Gangs also use social media to organize alcohol- and drug-fueled parties, which police say they often shut down ahead of time. The groups even post photos of their weapons, drugs, gang colors and videos of "jump-ins" -- initiation rites in which new members are beaten by the rest of the group, police said.

"They love to pose holding a gun or standing around a table of cocaine, showing they're tough," Ryder said. "It's all about the image for them."

According to a study conducted by Arizona State University criminologist Scott Decker, nearly 20 percent of gang members surveyed said their crews had their own website or page on a social media site.

Among those, 11 percent said their gangs plotted activities online, with many using coded language.

On Long Island, Ryder says, gang members have their own code words. They have used "a pair of kicks" for 2 kilos of cocaine, and "mommy" or "my girl" for a gun, he said.

Police also comb Twitter for communications among potential terrorists and extremist groups, including anti-government movements, Islamic extremists, and local members of the Bloods and Crips gangs, Ryder said.


A magnet for radicals

Twitter has been a magnet for radicals, police say. The site helped lead to a 30 percent increase in the number of online forums for hate groups and terrorism in just the past year, according to the Simon Wiesenthal Center's May 2013 report on digital hate speech. The center is a worldwide organization that combats anti-Semitism.

The number of "hate-spewing hashtags and handles" featuring racist language on Twitter quadrupled from 5,000 in 2011 to 20,000 in 2012, the report found.
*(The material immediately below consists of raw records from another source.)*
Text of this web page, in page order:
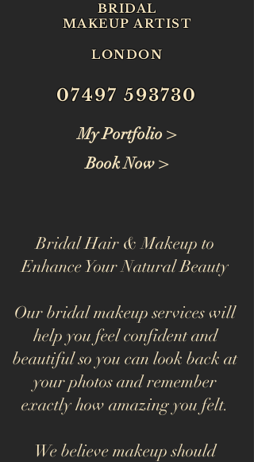
BRIDAL
MAKEUP ARTIST
LONDON
07497 593730
My Portfolio >
Book Now >
Bridal Hair & Makeup to
Enhance Your Natural Beauty
Our bridal makeup services will
help you feel confident and
beautiful so you can look back at
your photos and remember
exactly how amazing you felt.
We believe makeup should
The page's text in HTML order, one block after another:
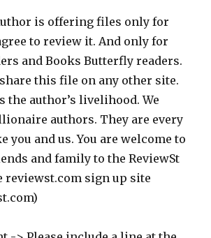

Twitter says it does not comment on individual accounts, but the company's head of safety, Del Harvey, said in a recent blog post that it's impossible for the site to review every tweet, which can number up to 500 million a day.

"While manually reviewing every Tweet is not possible due to Twitter's global reach and level of activity, we use both automated and manual systems to evaluate reports of users potentially violating our Twitter Rules," Harvey wrote. "These rules explicitly bar direct, specific threats of violence against others and use of our service for unlawful purposes, for which users may be suspended when reported."

He said the company is "not blind to the reality that there will always be people using Twitter in ways that are abusive and may harm others."

Like Nassau, police departments around the country are hiring former government intelligence analysts -- including veterans of the National Security Agency -- to find and analyze reams of usable online data, much of it from social media.

"The way police are collecting and analyzing intelligence is not drastically different from what the NSA, CIA and FBI have been doing on the federal level," Akrish said.